Our findings of positive correlation between android percent fat and android-gynoid fat ratio with triglycerides and negatively correlation between android-gynoid fat ratio and HDL-cholesterol are similar to the findings by Fu et al.,30 in 18–79-year-old Chinese women. Like the result of this study, Fu et al.30 also found android percent fat and android-gynoid fat ratio to be significantly associated with decreased odds of HDL-cholesterol. Our finding is also in agreement with a study by De Larochellière et al.31 in nonobese and apparently healthy young women and men. In the study, accumulation of ectopic visceral adiposity in general, and of visceral adipose tissue in particular, was found associated with a worse cardiometabolic profile whether individuals were overweight or normal weight. Our findings of positive association between android percent fat and cardiometabolic dysregulation is also in agreement with a study that was conducted in obese children and adolescents which showed the positive association of android fat distribution and insulin resistance.32 The present study showed that android percent fat was much more positively associated with some cardiometabolic risk factors in men. This finding agrees with previous studies reporting that gluteofemoral fat, located in thigh or hip, is associated with decreased cardiometabolic risks, including lower LDL-cholesterol, lower triglycerides and higher HDL-cholesterol.33 Our findings of much increased rate of android percent fat with 0, 1–3 and 4–5 cardiometabolic risk factors in both men and women compared with gynoid percent fat is unclear, but may be due to the much higher correlation between android fat mass and visceral adipose tissue compared with the correlation between gynoid fat mass and visceral adipose tissue.24, 25, 34

Limitations

Some limitations must be taken into account in the interpretation of results from this study. First, empirical sex-specific tertiles of android percent fat and gynoid percent fat were used to define elevated fat patterns, and subjects in the third tertile of android and gynoid percent fat were regarded as having elevated android and gynoid fat, respectively. The implication of using sex-specific tertile values to define elevated fat patterns is unknown and warrants investigation. Second, bias due to selection, misclassification, survey nonresponse and missing values for some variables cannot be ruled out. However, previous studies based on data from National Health and Nutrition Examination Surveys have shown little bias due to survey nonresponse.35 Third, as a cross-section study, directionality of the associations between dependent variables and the independent variables cannot be clearly established. Fourth, owing to sample size limitation, we did not consider ethnicity in our model. Ethnic differences and impact of race/ethnic differences in the association between regional fat accumulation and cardiometabolic risks are well known.36 Hence, one must be cognizant of limits of generalizability of the results from this study to other groups and other countries, as well as the limitations of statistical modeling techniques that were used.

Conclusion

Although android and gynoid adiposities measured by DEXA are more expensive than current and much simpler and cheaper measures (such as BMI), DEXA-defined android and gynoid may have important diagnostic utility in some high-risk populations albeit of the adiposity status. Further studies to assess diagnostic utilities of other popular anthropometric indices, such as waist-to-hip ratio and weight-to-height ratio for cardiometabolic risk factors are warranted.

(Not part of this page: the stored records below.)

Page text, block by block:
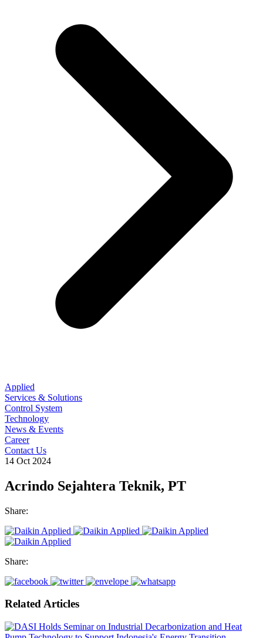
Applied
Services & Solutions
Control System
Technology
News & Events
Career
Contact Us
14 Oct 2024
Acrindo Sejahtera Teknik, PT
Share:
Share:
Related Articles

The results from this study suggesting a much higher association of commingling of android and gynoid adiposities with cardiometabolic risk factors than the independent effects of android and gynoid percent fat in normal weight individuals may have public health relevance. Both android and gynoid fat accumulations should be considered in developing public health strategies for reducing cardiometabolic disease risk in normal weight subjects. Normal weight subjects who present with joint occurrence of android and gynoid adiposities should be advised of the associated health risks such as cardiovascular disease and metabolic syndrome.